Como escreveu o teórico holandês Johan Huizinga, “a brincadeira serve para alguma coisa que não é brincadeira” , e enfrentar um obstáculo que, do próprio ponto de vista, parece arriscado e superá-lo, permite às crianças construir coragem e incrementar o sentimento de segurança e confiança em sua própria capacidade de enfrentar os problemas. “Embora sem o querer, pais excessivamente presentes e protetores produzem crianças e adolescentes que têm muita dificuldade de perceber a si próprios e de pensar em si mesmos como pessoas autônomas, com características e limites próprios”, observa Francesca Broccoli, psicóloga e psicoterapeuta italiana.

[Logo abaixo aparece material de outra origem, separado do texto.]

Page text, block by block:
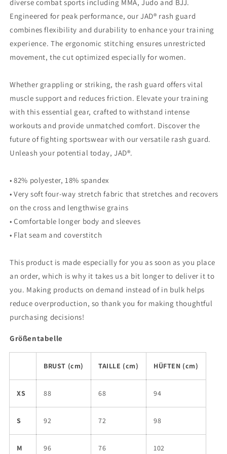
diverse combat sports including MMA, Judo and BJJ.
Engineered for peak performance, our JAD® rash guard
combines flexibility and durability to enhance your training
experience. The ergonomic stitching ensures unrestricted
movement, the cut optimized especially for women.
Whether grappling or striking, the rash guard offers vital
muscle support and reduces friction. Elevate your training
with this essential gear, crafted to withstand intense
workouts and provide unmatched comfort. Discover the
future of fighting sportswear with our versatile rash guard.
Unleash your potential today, JAD®.
• 82% polyester, 18% spandex
• Very soft four-way stretch fabric that stretches and recovers
on the cross and lengthwise grains
• Comfortable longer body and sleeves
• Flat seam and coverstitch
This product is made especially for you as soon as you place
an order, which is why it takes us a bit longer to deliver it to
you. Making products on demand instead of in bulk helps
reduce overproduction, so thank you for making thoughtful
purchasing decisions!
Größentabelle
BRUST (cm) TAILLE (cm) HÜFTEN (cm)
XS 88 68 94
S 92 72 98
M 96 76 102

Privar as crianças da possibilidade de enfrentar desafios e correr riscos quando brincam pode ter consequências a longo prazo: “As crianças que não puderam experimentar, conhecer a si mesmas e os seus próprios limites serão pessoas frágeis, com pouca autoestima. Recordemos, para começar, que ser sempre protegido significa ser desvalorizado e não reconhecido como adequado, capaz e competente”, prossegue Broccoli. Essa fragilidade poderá se exprimir através de comportamentos de passividade, insegurança, dependência, e também através de repetidos fracassos, raiva, atitudes desafiadoras e provocadoras, incapacidade de tolerar qualquer frustração.

 

Capa da revista The Atlantic, contendo matéria sobre crianças superprotegidas

 

Por fim, quando se passa da simples supervisão ao controle, o resultado é coisa que não faz bem nem sequer às mães. Pesquisa da University of Mary Washington, publicada no Journal of Child and Family Studies, com efeito, evidenciou como uma maternidade “intensiva” – feita de estímulos constantes e incapacidade de delegar a supervisão dos filhos – se traduza em uma sobrecarga psicológica que impacta sobre a saúde mental das mães. “A sugestão mais importante para os genitores é a de confiar nos próprios filhos, no fato que não se farão mal deliberadamente e no fato de que devem experimentar o risco para aprender a superá-lo”, conclui Griffiths.